What to work on: The answer must be every line of the data that holds the word "three".

:: Data shown

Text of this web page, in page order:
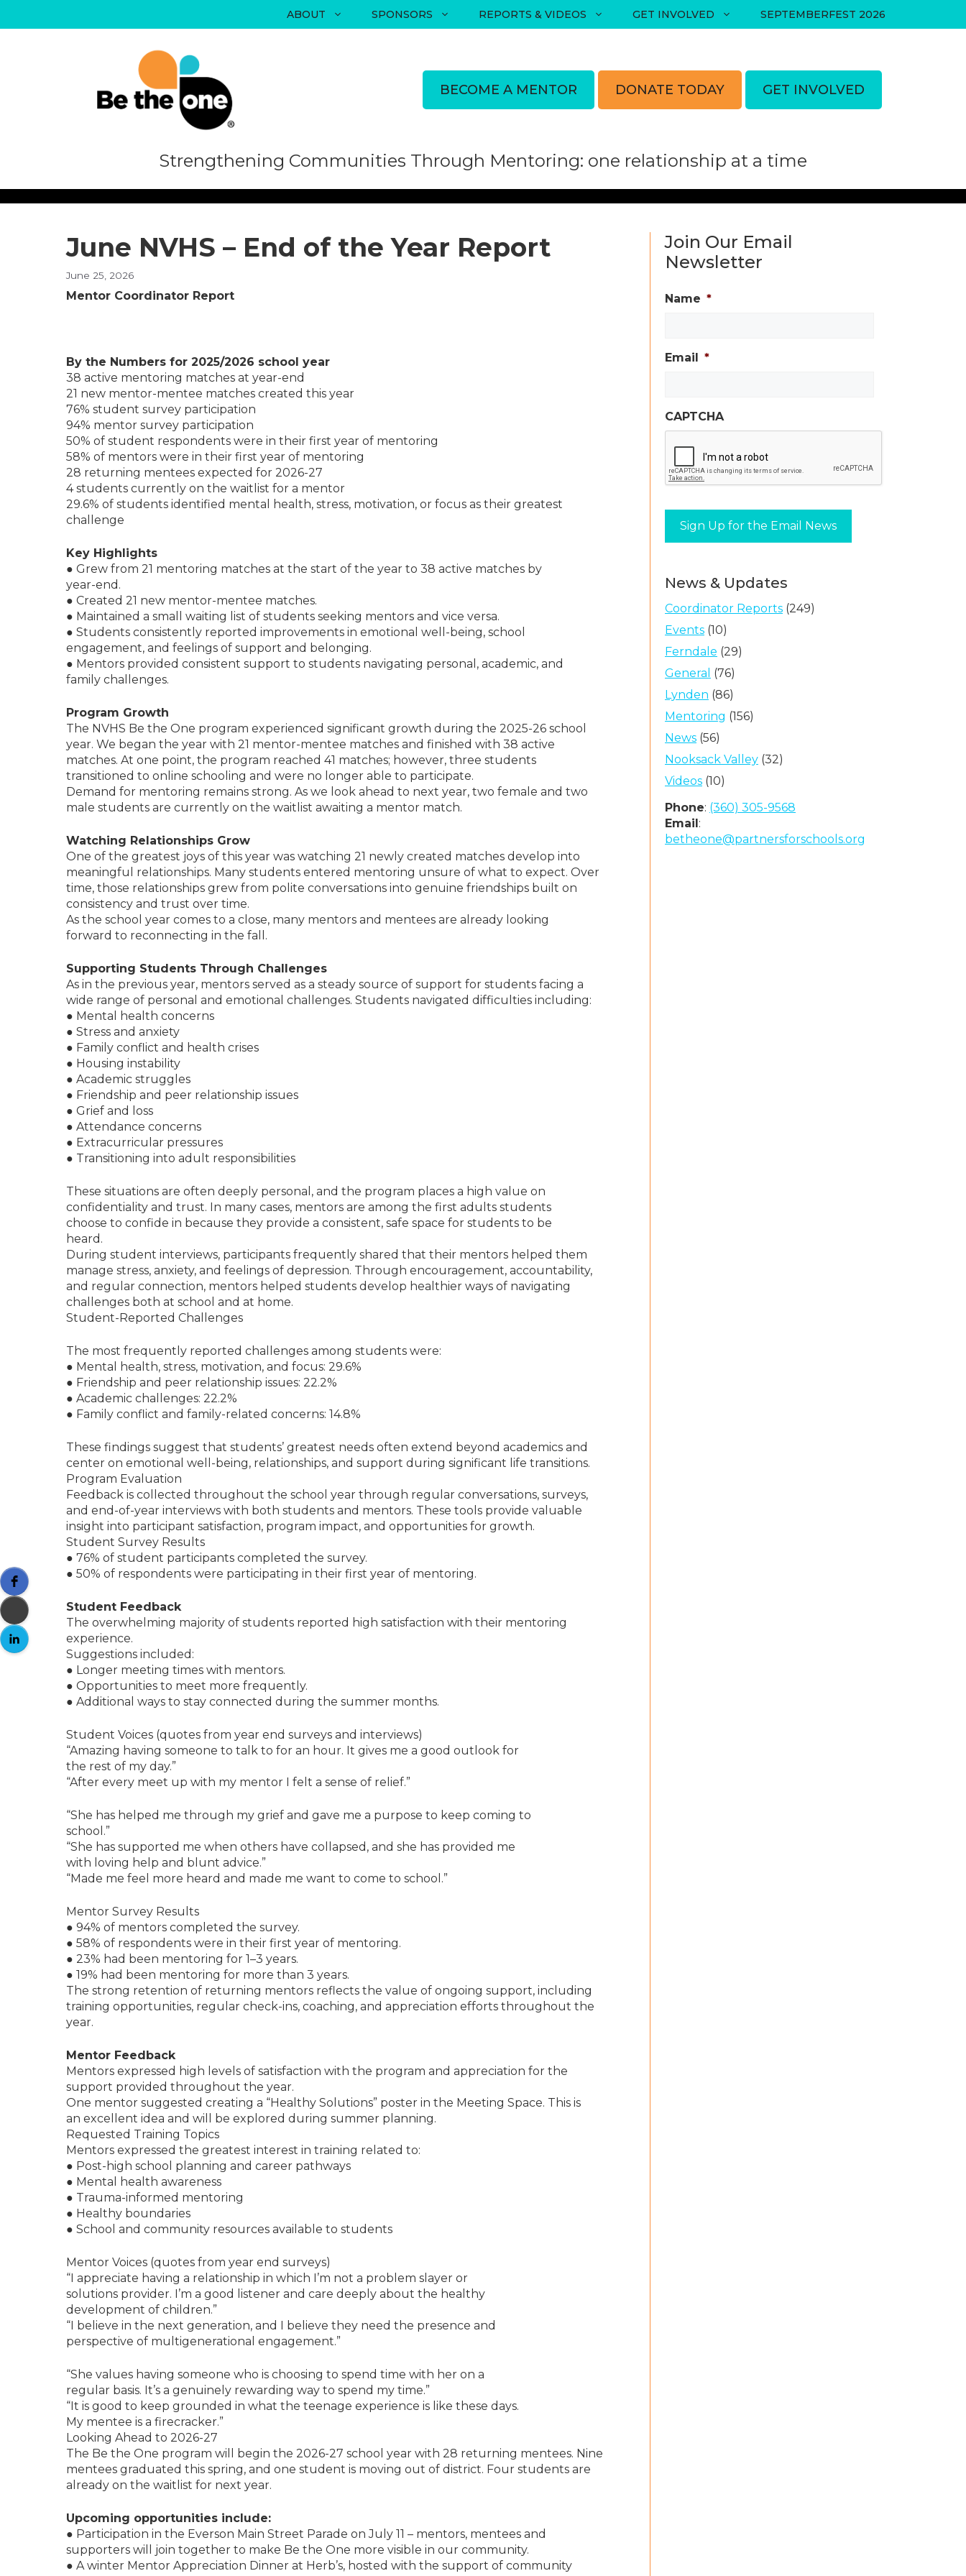
ABOUT SPONSORS REPORTS & VIDEOS GET INVOLVED SEPTEMBERFEST 2026
BECOME A MENTOR DONATE TODAY GET INVOLVED
Strengthening Communities Through Mentoring: one relationship at a time
June NVHS – End of the Year Report
June 25, 2026
Mentor Coordinator Report
By the Numbers for 2025/2026 school year
38 active mentoring matches at year-end
21 new mentor-mentee matches created this year
76% student survey participation
94% mentor survey participation
50% of student respondents were in their first year of mentoring
58% of mentors were in their first year of mentoring
28 returning mentees expected for 2026-27
4 students currently on the waitlist for a mentor
29.6% of students identified mental health, stress, motivation, or focus as their greatest
challenge
Key Highlights
● Grew from 21 mentoring matches at the start of the year to 38 active matches by
year-end.
● Created 21 new mentor-mentee matches.
● Maintained a small waiting list of students seeking mentors and vice versa.
● Students consistently reported improvements in emotional well-being, school
engagement, and feelings of support and belonging.
● Mentors provided consistent support to students navigating personal, academic, and
family challenges.
Program Growth
The NVHS Be the One program experienced significant growth during the 2025-26 school
year. We began the year with 21 mentor-mentee matches and finished with 38 active
matches. At one point, the program reached 41 matches; however, three students
transitioned to online schooling and were no longer able to participate.
Demand for mentoring remains strong. As we look ahead to next year, two female and two
male students are currently on the waitlist awaiting a mentor match.
Watching Relationships Grow
One of the greatest joys of this year was watching 21 newly created matches develop into
meaningful relationships. Many students entered mentoring unsure of what to expect. Over
time, those relationships grew from polite conversations into genuine friendships built on
consistency and trust over time.
As the school year comes to a close, many mentors and mentees are already looking
forward to reconnecting in the fall.
Supporting Students Through Challenges
As in the previous year, mentors served as a steady source of support for students facing a
wide range of personal and emotional challenges. Students navigated difficulties including:
● Mental health concerns
● Stress and anxiety
● Family conflict and health crises
● Housing instability
● Academic struggles
● Friendship and peer relationship issues
● Grief and loss
● Attendance concerns
● Extracurricular pressures
● Transitioning into adult responsibilities
These situations are often deeply personal, and the program places a high value on
confidentiality and trust. In many cases, mentors are among the first adults students
choose to confide in because they provide a consistent, safe space for students to be
heard.
During student interviews, participants frequently shared that their mentors helped them
manage stress, anxiety, and feelings of depression. Through encouragement, accountability,
and regular connection, mentors helped students develop healthier ways of navigating
challenges both at school and at home.
Student-Reported Challenges
The most frequently reported challenges among students were:
● Mental health, stress, motivation, and focus: 29.6%
● Friendship and peer relationship issues: 22.2%
● Academic challenges: 22.2%
● Family conflict and family-related concerns: 14.8%
These findings suggest that students’ greatest needs often extend beyond academics and
center on emotional well-being, relationships, and support during significant life transitions.
Program Evaluation
Feedback is collected throughout the school year through regular conversations, surveys,
and end-of-year interviews with both students and mentors. These tools provide valuable
insight into participant satisfaction, program impact, and opportunities for growth.
Student Survey Results
● 76% of student participants completed the survey.
● 50% of respondents were participating in their first year of mentoring.
Student Feedback
The overwhelming majority of students reported high satisfaction with their mentoring
experience.
Suggestions included:
● Longer meeting times with mentors.
● Opportunities to meet more frequently.
● Additional ways to stay connected during the summer months.
Student Voices (quotes from year end surveys and interviews)
“Amazing having someone to talk to for an hour. It gives me a good outlook for
the rest of my day.”
“After every meet up with my mentor I felt a sense of relief.”
“She has helped me through my grief and gave me a purpose to keep coming to
school.”
“She has supported me when others have collapsed, and she has provided me
with loving help and blunt advice.”
“Made me feel more heard and made me want to come to school.”
Mentor Survey Results
● 94% of mentors completed the survey.
● 58% of respondents were in their first year of mentoring.
● 23% had been mentoring for 1–3 years.
● 19% had been mentoring for more than 3 years.
The strong retention of returning mentors reflects the value of ongoing support, including
training opportunities, regular check-ins, coaching, and appreciation efforts throughout the
year.
Mentor Feedback
Mentors expressed high levels of satisfaction with the program and appreciation for the
support provided throughout the year.
One mentor suggested creating a “Healthy Solutions” poster in the Meeting Space. This is
an excellent idea and will be explored during summer planning.
Requested Training Topics
Mentors expressed the greatest interest in training related to:
● Post-high school planning and career pathways
● Mental health awareness
● Trauma-informed mentoring
● Healthy boundaries
● School and community resources available to students
Mentor Voices (quotes from year end surveys)
“I appreciate having a relationship in which I’m not a problem slayer or
solutions provider. I’m a good listener and care deeply about the healthy
development of children.”
“I believe in the next generation, and I believe they need the presence and
perspective of multigenerational engagement.”
“She values having someone who is choosing to spend time with her on a
regular basis. It’s a genuinely rewarding way to spend my time.”
“It is good to keep grounded in what the teenage experience is like these days.
My mentee is a firecracker.”
Looking Ahead to 2026-27
The Be the One program will begin the 2026-27 school year with 28 returning mentees. Nine
mentees graduated this spring, and one student is moving out of district. Four students are
already on the waitlist for next year.
Upcoming opportunities include:
● Participation in the Everson Main Street Parade on July 11 – mentors, mentees and
supporters will join together to make Be the One more visible in our community.
● A winter Mentor Appreciation Dinner at Herb’s, hosted with the support of community
Join Our Email
Newsletter
Name *
Email *
CAPTCHA
News & Updates
Coordinator Reports (249)
Events (10)
Ferndale (29)
General (76)
Lynden (86)
Mentoring (156)
News (56)
Nooksack Valley (32)
Videos (10)
Phone: (360) 305-9568
Email :
betheone@partnersforschools.org
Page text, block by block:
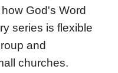
God's Word
series is flexible
and
churches.
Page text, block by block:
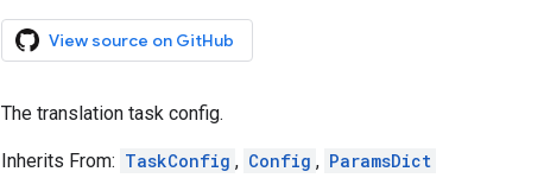
View source on GitHub
The translation task config.
Inherits From: TaskConfig , Config , ParamsDict
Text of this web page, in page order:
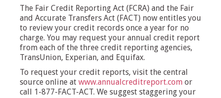
The Fair Credit Reporting Act (FCRA) and the Fair
and Accurate Transfers Act (FACT) now entitles you
to review your credit records once a year for no
charge. You may request your annual credit report
from each of the three credit reporting agencies,
TransUnion, Experian, and Equifax.
To request your credit reports, visit the central
source online at www.annualcreditreport.com or
call 1-877-FACT-ACT. We suggest staggering your
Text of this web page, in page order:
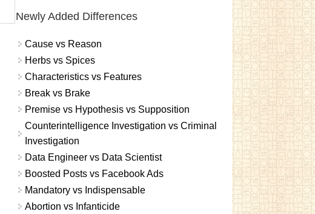
Newly Added Differences
Cause vs Reason
Herbs vs Spices
Characteristics vs Features
Break vs Brake
Premise vs Hypothesis vs Supposition
Counterintelligence Investigation vs Criminal
Investigation
Data Engineer vs Data Scientist
Boosted Posts vs Facebook Ads
Mandatory vs Indispensable
Abortion vs Infanticide
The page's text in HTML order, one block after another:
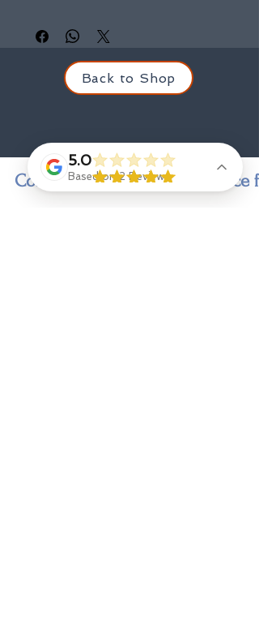
Back to Shop
Contact us for personal
5.0
Based on 2 Reviews
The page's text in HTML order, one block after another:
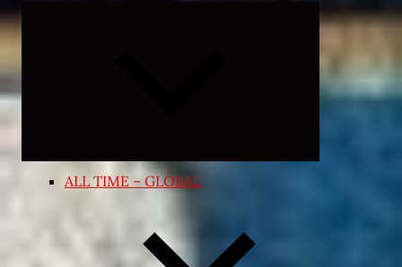
Expand
menu
ALL TIME – GLOBAL
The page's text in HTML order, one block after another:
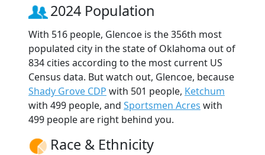
2024 Population
With 516 people, Glencoe is the 356th most
populated city in the state of Oklahoma out of
834 cities according to the most current US
Census data. But watch out, Glencoe, because
Shady Grove CDP with 501 people, Ketchum
with 499 people, and Sportsmen Acres with
499 people are right behind you.
Race & Ethnicity
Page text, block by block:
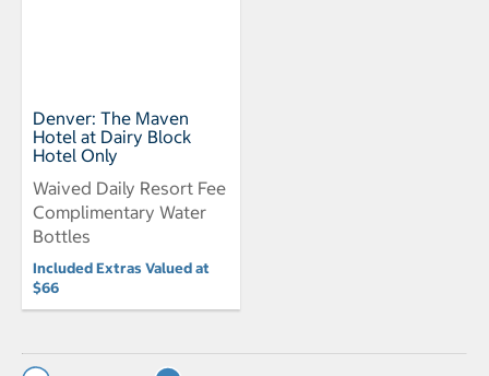
Denver: The Maven
Hotel at Dairy Block
Hotel Only
Waived Daily Resort Fee
Complimentary Water
Bottles
Included Extras Valued at
$66
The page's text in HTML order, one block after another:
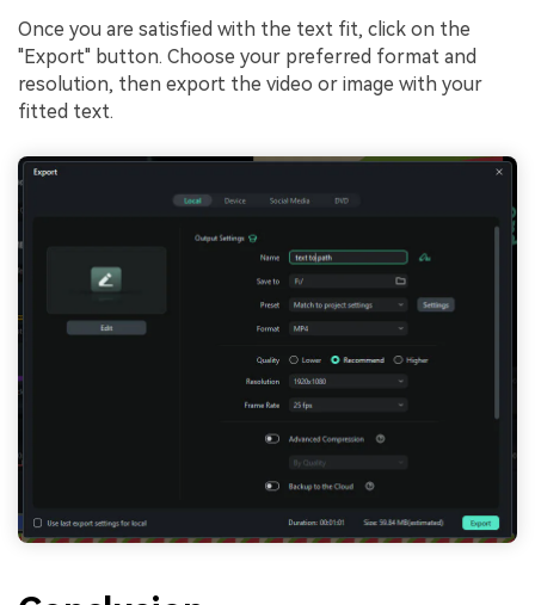
Once you are satisfied with the text fit, click on the
"Export" button. Choose your preferred format and
resolution, then export the video or image with your
fitted text.
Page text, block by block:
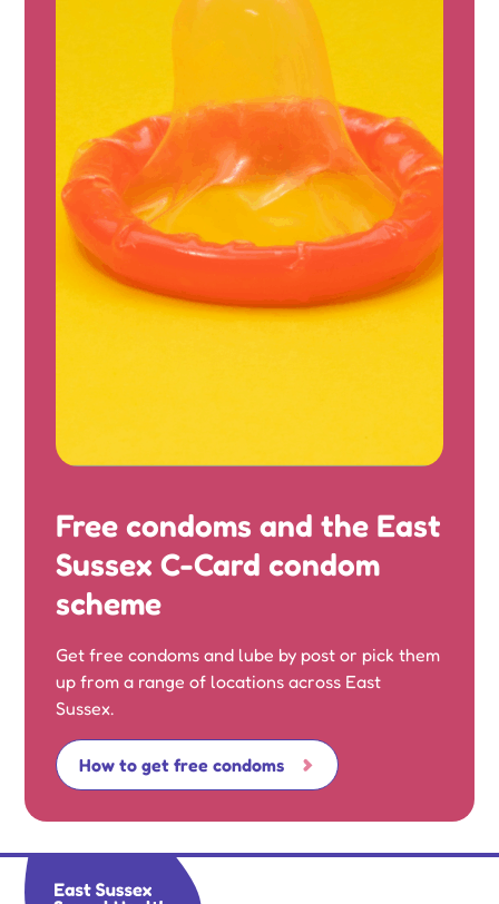
Free condoms and the East
Sussex C-Card condom
scheme
Get free condoms and lube by post or pick them
up from a range of locations across East
Sussex.
How to get free condoms
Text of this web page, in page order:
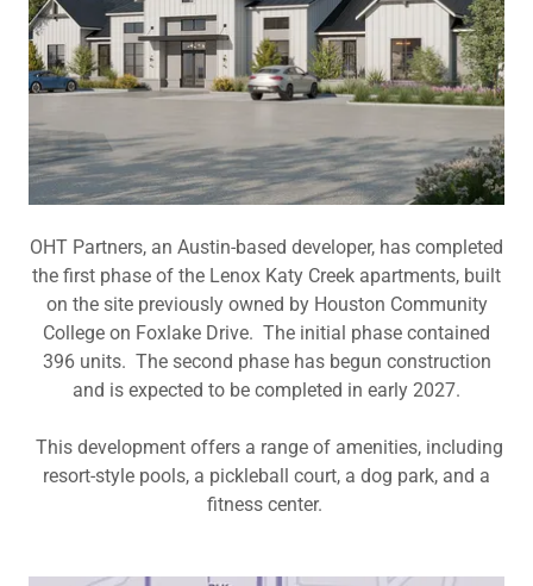
OHT Partners, an Austin-based developer, has completed
the first phase of the Lenox Katy Creek apartments, built
on the site previously owned by Houston Community
College on Foxlake Drive. The initial phase contained
396 units. The second phase has begun construction
and is expected to be completed in early 2027.
This development offers a range of amenities, including
resort-style pools, a pickleball court, a dog park, and a
fitness center.

::::

Task result:
matches. At one point, the program reached 41 matches; however, three students
from each of the three credit reporting agencies,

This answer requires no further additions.